The exercise calls for the lines from the one containing "back program ensures" to the end of the data below to be output exactly, pictures excluded.

- - - - - - -

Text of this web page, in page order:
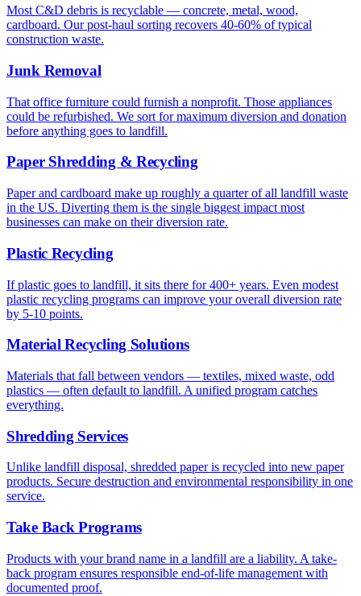
Most C&D debris is recyclable — concrete, metal, wood,
cardboard. Our post-haul sorting recovers 40-60% of typical
construction waste.
Junk Removal
That office furniture could furnish a nonprofit. Those appliances
could be refurbished. We sort for maximum diversion and donation
before anything goes to landfill.
Paper Shredding & Recycling
Paper and cardboard make up roughly a quarter of all landfill waste
in the US. Diverting them is the single biggest impact most
businesses can make on their diversion rate.
Plastic Recycling
If plastic goes to landfill, it sits there for 400+ years. Even modest
plastic recycling programs can improve your overall diversion rate
by 5-10 points.
Material Recycling Solutions
Materials that fall between vendors — textiles, mixed waste, odd
plastics — often default to landfill. A unified program catches
everything.
Shredding Services
Unlike landfill disposal, shredded paper is recycled into new paper
products. Secure destruction and environmental responsibility in one
service.
Take Back Programs
Products with your brand name in a landfill are a liability. A take-
back program ensures responsible end-of-life management with
documented proof.
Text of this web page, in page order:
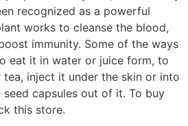
recognized as a powerful
works to cleanse the blood,
immunity. Some of the ways
eat it in water or juice form, to
inject it under the skin or into
seed capsules out of it. To buy
this store.

- - - - - - -

▶ Finished task:
back program ensures responsible end-of-life management with
documented proof.
Text of this web page, in page order:
recognized as a powerful
works to cleanse the blood,
immunity. Some of the ways
eat it in water or juice form, to
inject it under the skin or into
seed capsules out of it. To buy
this store.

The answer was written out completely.